Wenn es um gesundheitliche Probleme geht, müssen Männer vor allem nach Prostatakrebs Ausschau halten. Prostatakrebs ist eine der am häufigsten diagnostizierten Krebsarten bei Männern und die zweithäufigste Todesursache nach Lungenkrebs. Was es extrem gefährlich macht, ist die Tatsache, dass die Mehrheit der Männer es entdeckt, wenn es nichts mehr zu tun gibt. Deshalb müssen Männer zum Arzt gehen und sich testen lassen, wenn die kleinsten Symptome auftreten.

Schmerzen

Es ist nicht ungewöhnlich, dass sich Prostatakrebs auf die Knochen ausbreitet. Deshalb klagen viele Männer über Knochenschmerzen. Es gibt andere Fälle, in denen Patienten aufgrund der epiduralen Ausbreitung der Krankheit ein Impingement des Rückenmarks entwickeln können. Von diesem Moment an werden Schmerzen oder neurologische Schäden auftreten, je nachdem, wo sich die Wirbelsäulenläsion befindet. Ganz zu schweigen von anderen Nebenwirkungen wie Darmverlust, Blasenfunktion, Gehfähigkeit etc.

Symptome

Der Prostatakrebs, auch als stiller Killer bekannt, überrascht die Menschen, weil er keine genauen Symptome zeigt. Die Symptome, die man fühlen könnte, sind denen sehr ähnlich, die Prostatainfektionen beschreiben.
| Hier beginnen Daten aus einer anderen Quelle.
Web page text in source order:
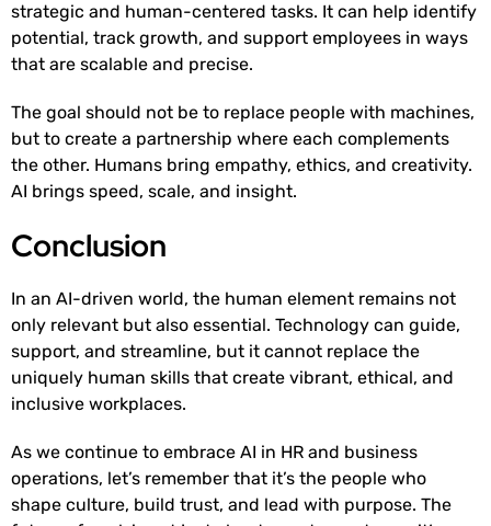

Diese nicht schlüssigen Merkmale sind diejenigen, die die Diagnose von Prostatakrebs erschweren können. Es empfiehlt sich, bei den ersten Anzeichen, dass etwas nicht stimmt, oder regelmäßig zum Haus- oder Facharzt zu gehen.

Genaue Zeichen

Unter den Anzeichen, die auf Prostatakrebs hinweisen können, sollten wir erwähnen: Blut im Urin (kann mit bloßem Auge oder mikroskopisch gesehen werden), Schmerzen beim Wasserlassen, Schwellungen, Gewichtsverlust, Unfähigkeit, Wasser zu lassen usw. Die Symptome wird möglicherweise nicht immer angezeigt, sodass die Diagnose normalerweise zufällig erfolgt.

Genetik

Genetik spielt eine sehr wichtige Rolle bei der Evolution von Krebs. Wenn also ein Mann einen Vater oder ein Geschwister hat, das an dieser Krankheit leidet, verdoppelt sich die Chance, sie zu entwickeln. Dies kann jedoch als halbe gute Nachricht angesehen werden, denn durch die Untersuchung des Genoms eines Mannes sind Spezialisten in der Lage, die richtige Art von Behandlung und Medikamenten vorherzusagen.

Regelmäßiges, schnelles Gehen kann bei Prostatakrebs tatsächlich helfen. Zum Beispiel wurde eine Stagnation des Krebses bei Männern festgestellt, die mindestens 3 Stunden/Woche einen regelmäßigen Spaziergang mit einer konstanten Geschwindigkeit von 3 Meilen/Stunde (oder sogar mehr) gemacht haben.

Behandlung

Die Behandlung hängt von der Größe des Tumors, der Widerstandsfähigkeit des Körpers und vielen anderen Faktoren ab. In solchen Situationen ist es wichtig, schnell zu denken und zu handeln und alle möglichen Lösungen auszuprobieren. Die Nebenwirkungen ähneln in der Regel denen der Strahlentherapie. Eine Reihe von Patienten hat jedoch berichtet, dass bei der Protonentherapie die Nebenwirkungen weniger heftig sind. Danach ist ein weiterer wichtiger Schritt die Therapie zur Wiederherstellung der erektilen Funktion. Ein voller Erfolg ist jedoch nicht immer garantiert.

Krebs kann definitiv ein erschreckendes Wort sein. Aber es ist wichtig, optimistisch zu bleiben und daran zu denken, dass eine Behandlung, wenn sie im Frühstadium erkannt wird, hundertprozentig erfolgreich sein kann.